Aggiornamento: 4 giu

Abbiamo scambiato due parole con la Proff.ssa Valentina Recchia, Docente di Lettere presso l'Istiituto Da Vinci - Ungaretti di Fermo.


La docente ha coordinato alcune classi nel progetto "Storytelling Skills: dall'arte alla realtà aumentata".

Un racconto fantasy ideato dai ragazzi dell'Isc Da Vinci - Ungaretti e realizzato con video ed immagini dal Liceo Artistico Preziotti - Licini.



1. Professoressa siamo alle battute finali di questo bellissimo progetto, cosa vuole dirci?

🎙Questo progetto è stato lungo, un'avventura durata un anno.

È iniziata con le attività di storytelling e adesso si conclude, per me solo momentaneamente , raggiungendo un altro traguardo, con il gioco da tavolo.

È stata un'avventura bellissima.

Una delle cose che forse rimarranno di più è proprio quella sensazione di aprire la scuola e di farla entrare nel mondo reale, e quindi di far entrare il mondo dentro la scuola.

Perché tutto è iniziato in realtà con una lezione di scrittura in cui stavamo affrontando il genere fantasy.

Come spesso accade alle scuole medie, c’è chi ascolta la lezione ed è interessato, c'è chi si annoia, chi guarda fuori dalla finestra. Invece poi tutta la classe è rimasta coinvolta nella creazione di una storia che pian piano prendeva forma.
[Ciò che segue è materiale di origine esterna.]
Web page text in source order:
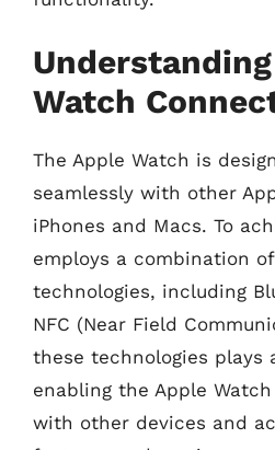
Watch
The Apple Watch is
seamlessly with other
iPhones and Macs. To
employs a combination
technologies, including
NFC (Near Field
these technologies plays
enabling the Apple
with other devices and
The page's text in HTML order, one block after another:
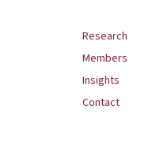
Research
Members
Insights
Contact
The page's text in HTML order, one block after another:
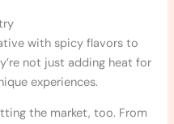
with spicy flavors to
not just adding heat for
experiences.
the market, too. From
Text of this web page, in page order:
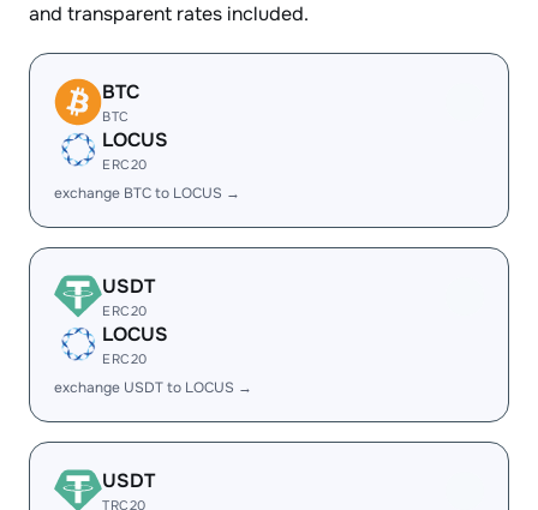
and transparent rates included.
BTC
BTC
LOCUS
ERC20
exchange BTC to LOCUS →
USDT
ERC20
LOCUS
ERC20
exchange USDT to LOCUS →
USDT
TRC20

Vi svelo un segreto; in origine Fiammetta non si chiamava Fiammetta, l'avevamo chiamata Alice, come Alice nel paese delle meraviglie.

Questo progetto è entrato dentro questa storia, che quindi ha assunto delle dimensioni e ha preso un percorso tutto suo che noi non avevamo preventivato inizialmente. Questo progetto si è inserito dopo che noi avevamo iniziato a immaginare le avventure di questa ragazza in giro per Fermo.

Ed è stato assolutamente affascinante per i ragazzi perché si sono interfacciati non solo con i professori, ma con tante persone diverse, come gli esperti che ci hanno aiutato nell'attività di storytelling o quelli che ci hanno guidato nella creazione del gioco da tavolo. E il bello è che questa storia piano piano prendeva forma e colore. Un esempio; l'anno scorso abbiamo collaborato con l'Istituto d'Arte e quello è stato uno dei momenti più emozionanti.

Quando la professoressa Postacchini ci ha fatto vedere le immagini create dai ragazzi dell’Istituto d’Arte, i miei alunni, che fino a quel momento avevano solo immaginato quelle storie, quando hanno visto che qualcun altro aveva dato corpo con la propria immaginazione e la propria tecnica alla loro fantasia hanno sgranato gli occhi, come quando apri un pacchetto e trovi dentro una sorpresa. È stato bellissimo. Quei momenti sono la prova concreta che quello che fai è reale.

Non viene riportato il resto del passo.